We hope you are smiling right now with the realization that replication
comes in two flavors: replication within the same site, which is
referred to as intrasiteintersite replication. replication, and replication that occurs between sites, which is referred to as
Active Directory uses a
set of standards in replication to make it as effective and efficient as
possible. These standards are referred to as the replication model
for Active Directory. In short, these standards mean that all
replication in Active Directory will follow a multimaster replication
model. Every domain controller can receive updates to data for which it
is authoritative, and all replication is "pull-based," meaning DCs
request changes rather than push or send them. This way, only desired
changes arrive at the DC. Each domain controller communicates with a
subset of all the DCs in the forest and "stores and forwards" changes,
instead of having a single DC responsible for sending all updates.
Finally, each DC tracks the state of replication updates through partner
DCs using metadata to ensure synchronization while minimizing network
bandwidth usage.
Latency in directory replication is always a concern. Latency
refers to some delay in time between an originating update and its
replication throughout the directory to the appropriate DCs. When all
changes have been updated throughout the directory, the directory is
said to have achieved convergence. The goal of replication is to build a topology where latency is minimized and you achieve convergence.
Now that we have laid the
groundwork, it is time to see how all of these components work together
to build effective replication (and all of this is done without any help
from us humans, thankfully!).
2.1. Knowledge Consistency Checker
The replication topology of
your directory is generated by a built-in component of the directory
service called the Knowledge Consistency Checker (KCC). The KCC runs
locally on each domain controller; it reads configuration data and
writes connection objects for DCs in the site. The KCC also writes local
nonreplicated values that define the replication partners from which to
request replication updates. This little application is the engine that
defines and consequently drives the topology of directory replication.

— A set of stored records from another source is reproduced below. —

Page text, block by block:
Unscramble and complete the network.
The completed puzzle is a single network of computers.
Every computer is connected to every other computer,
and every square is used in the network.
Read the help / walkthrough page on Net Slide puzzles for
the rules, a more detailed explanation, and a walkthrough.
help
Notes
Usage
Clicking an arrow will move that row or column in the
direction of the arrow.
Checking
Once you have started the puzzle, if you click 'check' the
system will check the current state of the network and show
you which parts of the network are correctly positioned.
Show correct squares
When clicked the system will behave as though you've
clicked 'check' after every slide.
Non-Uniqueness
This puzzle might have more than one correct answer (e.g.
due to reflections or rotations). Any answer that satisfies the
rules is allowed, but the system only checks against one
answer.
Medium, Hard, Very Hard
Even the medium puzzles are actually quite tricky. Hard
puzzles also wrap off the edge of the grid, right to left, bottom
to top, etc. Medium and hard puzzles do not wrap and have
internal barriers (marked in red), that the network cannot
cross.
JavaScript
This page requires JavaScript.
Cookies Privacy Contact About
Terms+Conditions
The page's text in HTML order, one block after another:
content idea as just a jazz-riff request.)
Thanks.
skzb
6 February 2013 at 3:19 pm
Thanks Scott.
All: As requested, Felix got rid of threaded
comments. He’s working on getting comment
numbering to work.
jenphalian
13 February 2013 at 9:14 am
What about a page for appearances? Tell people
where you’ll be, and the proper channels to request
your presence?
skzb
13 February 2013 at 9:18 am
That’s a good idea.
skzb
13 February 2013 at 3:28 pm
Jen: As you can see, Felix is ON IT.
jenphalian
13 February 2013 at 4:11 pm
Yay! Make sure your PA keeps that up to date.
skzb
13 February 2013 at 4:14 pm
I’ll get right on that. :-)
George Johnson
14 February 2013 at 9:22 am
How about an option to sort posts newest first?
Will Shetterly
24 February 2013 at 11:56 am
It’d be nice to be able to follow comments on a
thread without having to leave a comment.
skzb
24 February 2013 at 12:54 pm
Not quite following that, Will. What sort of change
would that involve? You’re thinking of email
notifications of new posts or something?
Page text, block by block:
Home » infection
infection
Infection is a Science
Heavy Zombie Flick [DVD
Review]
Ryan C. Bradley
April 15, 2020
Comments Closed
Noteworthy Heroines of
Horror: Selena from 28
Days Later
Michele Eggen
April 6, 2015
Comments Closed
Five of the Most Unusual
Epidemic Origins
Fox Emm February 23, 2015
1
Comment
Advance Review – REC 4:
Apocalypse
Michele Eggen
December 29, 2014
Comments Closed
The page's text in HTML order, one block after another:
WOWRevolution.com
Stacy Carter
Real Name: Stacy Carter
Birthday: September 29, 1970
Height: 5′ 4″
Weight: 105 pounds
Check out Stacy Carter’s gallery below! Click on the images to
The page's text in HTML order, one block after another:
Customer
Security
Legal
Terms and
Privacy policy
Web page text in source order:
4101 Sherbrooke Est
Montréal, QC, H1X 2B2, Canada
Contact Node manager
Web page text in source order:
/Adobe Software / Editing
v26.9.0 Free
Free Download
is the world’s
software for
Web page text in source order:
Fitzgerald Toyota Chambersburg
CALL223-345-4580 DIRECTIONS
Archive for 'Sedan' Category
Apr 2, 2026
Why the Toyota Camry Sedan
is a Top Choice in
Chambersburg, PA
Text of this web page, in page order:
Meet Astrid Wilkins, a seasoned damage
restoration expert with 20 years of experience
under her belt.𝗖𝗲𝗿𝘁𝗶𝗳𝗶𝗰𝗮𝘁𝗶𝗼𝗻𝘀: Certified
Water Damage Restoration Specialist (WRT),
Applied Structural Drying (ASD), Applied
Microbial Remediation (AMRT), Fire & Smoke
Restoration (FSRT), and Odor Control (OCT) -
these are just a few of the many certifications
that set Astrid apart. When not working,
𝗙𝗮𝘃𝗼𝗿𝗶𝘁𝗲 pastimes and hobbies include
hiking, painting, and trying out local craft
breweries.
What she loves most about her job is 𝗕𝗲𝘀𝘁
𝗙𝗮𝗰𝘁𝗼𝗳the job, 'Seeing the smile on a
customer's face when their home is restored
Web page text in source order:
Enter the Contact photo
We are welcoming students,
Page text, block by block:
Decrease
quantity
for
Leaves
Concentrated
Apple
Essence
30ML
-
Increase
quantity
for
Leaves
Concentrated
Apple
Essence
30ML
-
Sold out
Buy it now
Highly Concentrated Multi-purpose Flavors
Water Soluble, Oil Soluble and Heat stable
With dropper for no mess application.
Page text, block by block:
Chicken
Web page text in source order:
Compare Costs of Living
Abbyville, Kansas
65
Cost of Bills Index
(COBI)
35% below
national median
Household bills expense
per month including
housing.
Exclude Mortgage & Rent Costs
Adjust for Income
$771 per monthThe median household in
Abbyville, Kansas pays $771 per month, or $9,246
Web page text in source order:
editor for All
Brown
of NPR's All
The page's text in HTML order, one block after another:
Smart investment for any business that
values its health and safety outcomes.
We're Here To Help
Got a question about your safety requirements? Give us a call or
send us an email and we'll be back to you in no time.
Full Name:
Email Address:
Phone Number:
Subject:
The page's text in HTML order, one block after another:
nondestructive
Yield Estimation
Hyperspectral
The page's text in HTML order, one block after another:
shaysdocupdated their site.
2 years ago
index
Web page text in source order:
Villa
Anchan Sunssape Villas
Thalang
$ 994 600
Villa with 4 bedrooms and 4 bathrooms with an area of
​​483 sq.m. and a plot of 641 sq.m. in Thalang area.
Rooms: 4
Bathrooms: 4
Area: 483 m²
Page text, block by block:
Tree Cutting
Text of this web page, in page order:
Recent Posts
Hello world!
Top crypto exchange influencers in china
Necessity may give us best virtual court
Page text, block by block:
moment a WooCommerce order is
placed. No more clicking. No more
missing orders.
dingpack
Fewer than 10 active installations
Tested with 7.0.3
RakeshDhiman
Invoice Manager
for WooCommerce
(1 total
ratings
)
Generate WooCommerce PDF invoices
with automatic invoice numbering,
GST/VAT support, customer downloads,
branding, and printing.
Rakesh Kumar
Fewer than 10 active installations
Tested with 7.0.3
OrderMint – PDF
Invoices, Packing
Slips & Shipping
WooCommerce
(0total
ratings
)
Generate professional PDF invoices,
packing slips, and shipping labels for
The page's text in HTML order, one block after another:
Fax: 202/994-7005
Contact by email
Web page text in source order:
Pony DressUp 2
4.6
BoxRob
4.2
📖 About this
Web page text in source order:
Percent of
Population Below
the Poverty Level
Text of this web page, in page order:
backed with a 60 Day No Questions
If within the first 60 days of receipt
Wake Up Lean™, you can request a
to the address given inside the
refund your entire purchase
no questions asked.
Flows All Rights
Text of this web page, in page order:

There is one designated KCC in each site that is responsible for writing
the connections to other DCs in other sites. This KCC is given the
title of Intersite Topology Generator (ISTG). Through defined
connections within and between sites, metadata and actual updates are
then passed to the DCs that make up a directory service replication
topology.
The KCC uses a host of
information about topology to build replication partnerships. In the
case of the ISTG, much of that information is user-defined as you
configure the information about the site objects and how those sites are
to be connected and when (and using what method) replication should
occur between sites.
2.2. Viewing Replication Data
When working with
Active Directory replication, it is sometimes desirable to see the
replication topology of your network. You can use the built-in
command-line tool called REPADMIN.exe to view and manage replication data in your directory.
Start REPADMIN by opening a command prompt (run as administrator) and typing REPADMIN.exe.
You will be presented with the supported commands that can be executed with REPADMIN. This tool is exceptional at reporting replication data. You might be thinking, "Wasn't there another Microsoft Tool called REPLMON
that was included with Windows Server 2003?" There was, but it was
graphical-based, not command-line-based. It is not included with Windows
Server 2008 R2, but if you were to go to the support tools folder on a
Windows Server 2003 DVD, you could install the REPLMON tool on a Windows Server 2008 R2 machine, and it would work. Please keep in mind that it is not supported as a replication monitoring tool in Windows Server 2008 R2. Use REPADMIN to be on the safe side.